Copy each line that contains the string "stone", taking them from the material.

- STORED DATA -
-- Opening Marker --

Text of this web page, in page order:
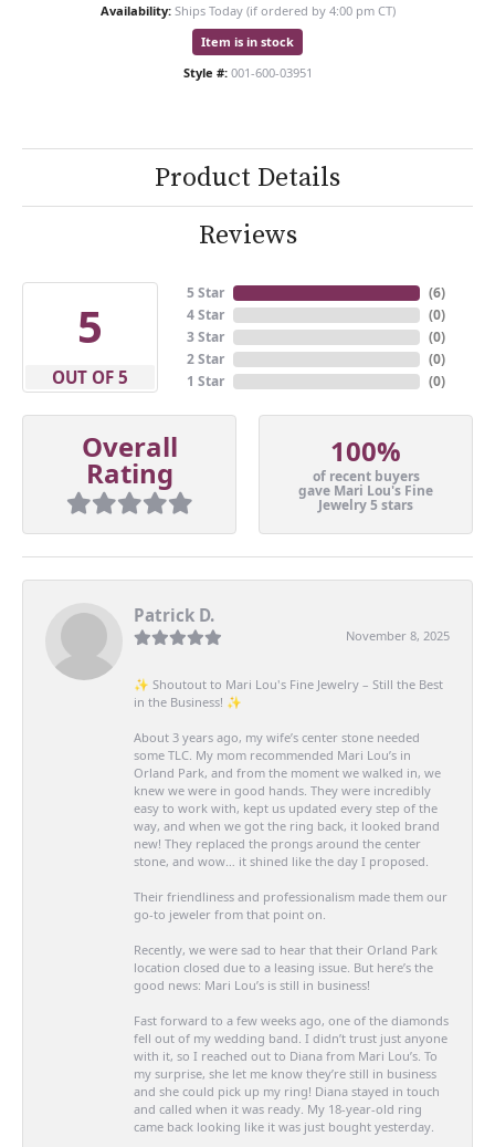
Availability: Ships Today (if ordered by 4:00 pm CT)
Item is in stock
Style #: 001-600-03951
Product Details
Reviews
5
OUT OF 5
5 Star
4 Star
3 Star
2 Star
1 Star
(6)
(0)
(0)
(0)
(0)
Overall
Rating
100%
of recent buyers
gave Mari Lou's Fine
Jewelry 5 stars
Patrick D.
November 8, 2025
✨ Shoutout to Mari Lou's Fine Jewelry – Still the Best
in the Business! ✨
About 3 years ago, my wife’s center stone needed
some TLC. My mom recommended Mari Lou’s in
Orland Park, and from the moment we walked in, we
knew we were in good hands. They were incredibly
easy to work with, kept us updated every step of the
way, and when we got the ring back, it looked brand
new! They replaced the prongs around the center
stone, and wow… it shined like the day I proposed.
Their friendliness and professionalism made them our
go-to jeweler from that point on.
Recently, we were sad to hear that their Orland Park
location closed due to a leasing issue. But here’s the
good news: Mari Lou’s is still in business!
Fast forward to a few weeks ago, one of the diamonds
fell out of my wedding band. I didn’t trust just anyone
with it, so I reached out to Diana from Mari Lou’s. To
my surprise, she let me know they’re still in business
and she could pick up my ring! Diana stayed in touch
and called when it was ready. My 18-year-old ring
came back looking like it was just bought yesterday.
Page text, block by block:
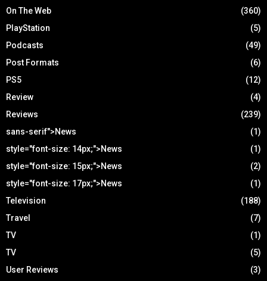
On The Web
(360)
PlayStation
(5)
Podcasts
(49)
Post Formats
(6)
PS5
(12)
Review
(4)
Reviews
(239)
sans-serif">News
(1)
style="font-size: 14px;">News
(1)
style="font-size: 15px;">News
(2)
style="font-size: 17px;">News
(1)
Television
(188)
Travel
(7)
TV
(1)
TV
(5)
User Reviews
(3)
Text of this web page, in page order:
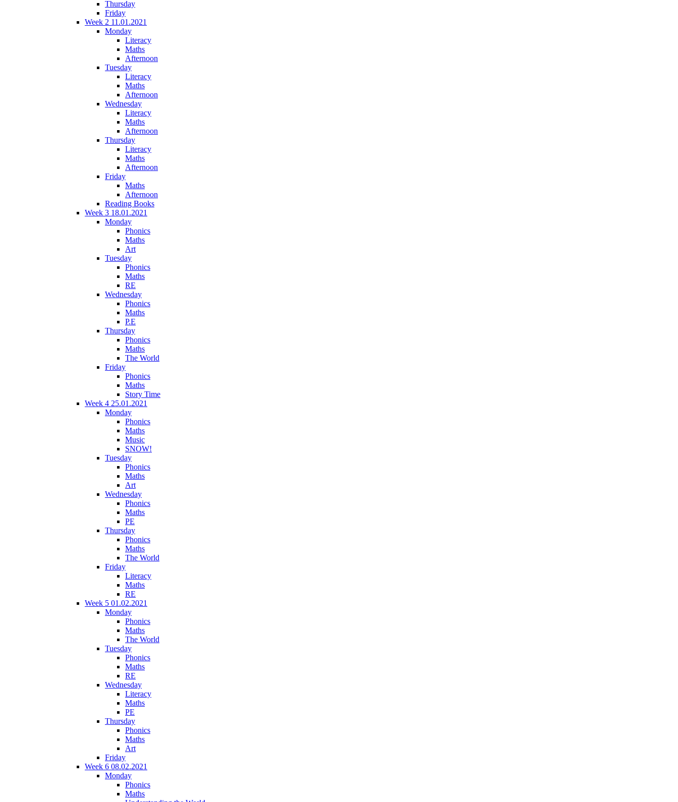
Thursday
Friday
Week 2 11.01.2021
Monday
Literacy
Maths
Afternoon
Tuesday
Literacy
Maths
Afternoon
Wednesday
Literacy
Maths
Afternoon
Thursday
Literacy
Maths
Afternoon
Friday
Maths
Afternoon
Reading Books
Week 3 18.01.2021
Monday
Phonics
Maths
Art
Tuesday
Phonics
Maths
RE
Wednesday
Phonics
Maths
P.E
Thursday
Phonics
Maths
The World
Friday
Phonics
Maths
Story Time
Week 4 25.01.2021
Monday
Phonics
Maths
Music
SNOW!
Tuesday
Phonics
Maths
Art
Wednesday
Phonics
Maths
PE
Thursday
Phonics
Maths
The World
Friday
Literacy
Maths
RE
Week 5 01.02.2021
Monday
Phonics
Maths
The World
Tuesday
Phonics
Maths
RE
Wednesday
Literacy
Maths
PE
Thursday
Phonics
Maths
Art
Friday
Week 6 08.02.2021
Monday
Phonics
Maths
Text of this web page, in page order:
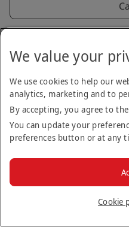
Back to login
Terms & ConditionsPrivacy
We value your
We use cookies to help our
analytics, marketing and to
By accepting, you agree to
You can update your
preferences button or at any
Cookie
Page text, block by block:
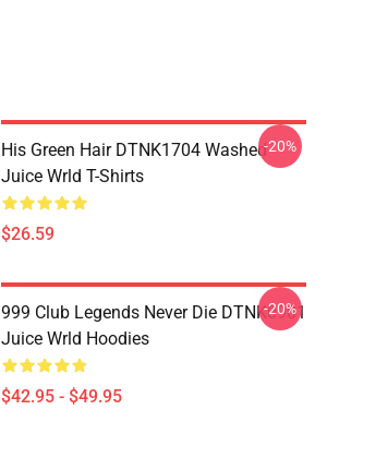
His Green Hair DTNK1704 Washed
Juice Wrld T-Shirts
$26.59
-20%
999 Club Legends Never Die DTNK0901
Juice Wrld Hoodies
$42.95 - $49.95
-20%
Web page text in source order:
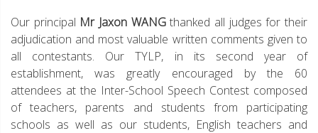
Our principal Mr Jaxon WANGthanked all judges for their
adjudication and most valuable written comments given to
all contestants. Our TYLP, in its second year of
establishment, was greatly encouraged by the 60
attendees at the Inter-School Speech Contest composed
of teachers, parents and students from participating
schools as well as our students, English teachers and
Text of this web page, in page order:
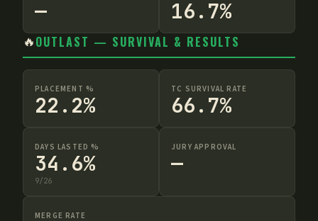
— 16.7%
🔥OUTLAST — SURVIVAL & RESULTS
PLACEMENT %
22.2%
TC SURVIVAL RATE
66.7%
DAYS LASTED %
34.6%
9/26
JURY APPROVAL
—
MERGE RATE

-- Closing Marker --

- RESPONSE -
About 3 years ago, my wife’s center stone needed
stone, and wow… it shined like the day I proposed.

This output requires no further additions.